From Alexander Hamilton to Sir Henry Clinton, [30 September 1780]

To Sir Henry Clinton1

[Tappan, New York, September 30, 1780]

Sir,

It has so happened in the course of events, that Major André Adjutant General of your army has fallen into our hands. He was captured in such a way as will according to the laws of war justly affect his life. Though an enemy his virtues and his accomplishments are admired. Perhaps he might be released for General Arnold, delivered up without restriction or condition, which is the prevailing wish. Major André’s character and situation seem to demand this of your justice and friendship. Arnold appears to have been the guilty author of the mischief; and ought more properly to be the victim, as there is great reason to believe he meditated a double treachery, and had arranged the interview in such a manner, that if discovered in the first instance, he might have it in his power to sacrifice Major André to his own safety.

I have the honor to be &c

A B

No time is to be lost.

L, William L. Clements Library of the University of Michigan.

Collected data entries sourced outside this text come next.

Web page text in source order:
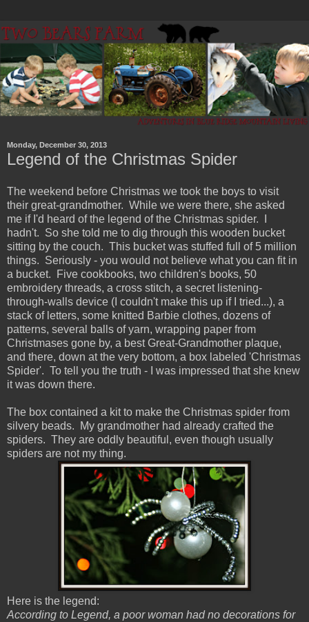
Monday, December 30, 2013
Legend of the Christmas Spider
The weekend before Christmas we took the boys to visit
their great-grandmother. While we were there, she asked
me if I'd heard of the legend of the Christmas spider. I
hadn't. So she told me to dig through this wooden bucket
sitting by the couch. This bucket was stuffed full of 5 million
things. Seriously - you would not believe what you can fit in
a bucket. Five cookbooks, two children's books, 50
embroidery threads, a cross stitch, a secret listening-
through-walls device (I couldn't make this up if I tried...), a
stack of letters, some knitted Barbie clothes, dozens of
patterns, several balls of yarn, wrapping paper from
Christmases gone by, a best Great-Grandmother plaque,
and there, down at the very bottom, a box labeled 'Christmas
Spider'. To tell you the truth - I was impressed that she knew
it was down there.
The box contained a kit to make the Christmas spider from
silvery beads. My grandmother had already crafted the
spiders. They are oddly beautiful, even though usually
spiders are not my thing.
Here is the legend:
According to Legend, a poor woman had no decorations for

1This letter has been printed here only because several historians have attributed it to H. Carl Van Doren has stated the case for H’s authorship in the following words: “Hamilton, it seems fairly certain, wrote a secret letter to Clinton, on the 30th.… Though the letter is in a disguised hand, and signed apparently A.B., it uses the same argument in almost the same language as Hamilton’s letter to Laurens [of October 11, 1780]” (Van Doren, Secret History of the American Revolution, 366). Van Doren’s conclusion rests on two points: One, this letter is endorsed by Clinton as follows: “Hamilton Was a de camp received after A death”; and two, Simcoe, who was a friend of André, stated: “Amongst some letters which passed on this unfortunate event, a paper was slid in without signature, but in the handwriting of Hamilton, Washington’s secretary, saying that the only way to save André was to give up Arnold” (ibid., 367).

Despite Van Doren’s view, there is no actual evidence that H wrote this letter, and there is no other occasion on which he is known to have used a disguised hand. Finally, on the day that André was hanged, H wrote to Elizabeth Schuyler: “It was proposed to me to suggest to him [André] the idea of an exchange for Arnold; but I knew I should have forfieted his esteem by doing it, and therefore declined it” (H to Elizabeth Schuyler, October 2, 1780).